Problem: Leaving every picture out, repeat all of the entries below exactly.

----- Data in this exercise

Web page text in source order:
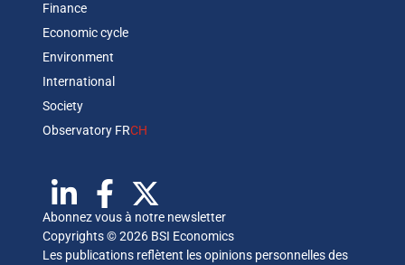
Finance
Economic cycle
Environment
International
Society
Observatory FRCH
Abonnez vous à notre newsletter
Copyrights © 2026 BSI Economics
Les publications reflètent les opinions personnelles des
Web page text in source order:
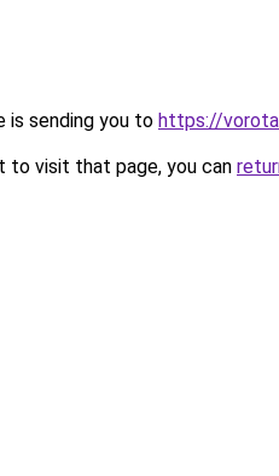
is sending you to https://
to visit that page, you can
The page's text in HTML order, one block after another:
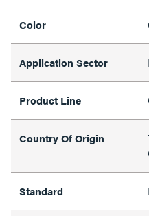
Color
Application Sector
Product Line
Country Of Origin
Standard
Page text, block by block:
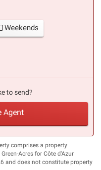
Weekends
to send?
Agent
comprises a property
Acres for Côte d'Azur
and does not constitute property
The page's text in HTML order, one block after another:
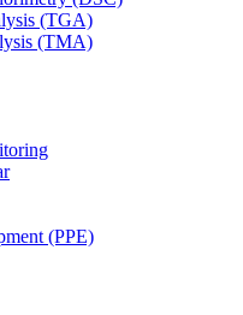
(TGA)
(TMA)
(PPE)
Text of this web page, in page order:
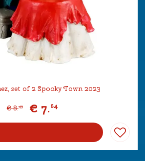
set of 2 Spooky Town 2023
€ 8.49 € 7.64
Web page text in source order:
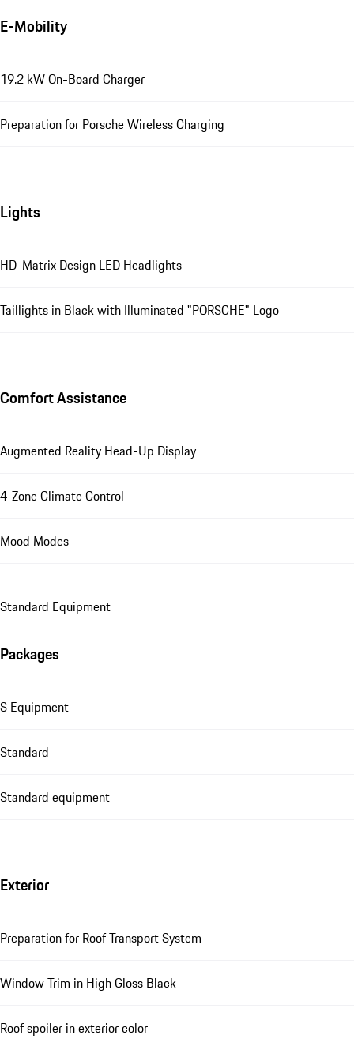
E-Mobility
19.2 kW On-Board Charger
Preparation for Porsche Wireless Charging
Lights
HD-Matrix Design LED Headlights
Taillights in Black with Illuminated "PORSCHE" Logo
Comfort Assistance
Augmented Reality Head-Up Display
4-Zone Climate Control
Mood Modes
Standard Equipment
Packages
S Equipment
Standard
Standard equipment
Exterior
Preparation for Roof Transport System
Window Trim in High Gloss Black
Roof spoiler in exterior color

----------

Written response:
Web page text in source order:
Finance
Economic cycle
Environment
International
Society
Observatory FRCH
Abonnez vous à notre newsletter
Copyrights © 2026 BSI Economics
Les publications reflètent les opinions personnelles des
Web page text in source order:
is sending you to https://
to visit that page, you can
The page's text in HTML order, one block after another:
Color
Application Sector
Product Line
Country Of Origin
Standard
Page text, block by block:
Weekends
to send?
Agent
comprises a property
Acres for Côte d'Azur
and does not constitute property
The page's text in HTML order, one block after another:
(TGA)
(TMA)
(PPE)
Text of this web page, in page order:
set of 2 Spooky Town 2023
€ 8.49 € 7.64
Web page text in source order:
E-Mobility
19.2 kW On-Board Charger
Preparation for Porsche Wireless Charging
Lights
HD-Matrix Design LED Headlights
Taillights in Black with Illuminated "PORSCHE" Logo
Comfort Assistance
Augmented Reality Head-Up Display
4-Zone Climate Control
Mood Modes
Standard Equipment
Packages
S Equipment
Standard
Standard equipment
Exterior
Preparation for Roof Transport System
Window Trim in High Gloss Black
Roof spoiler in exterior color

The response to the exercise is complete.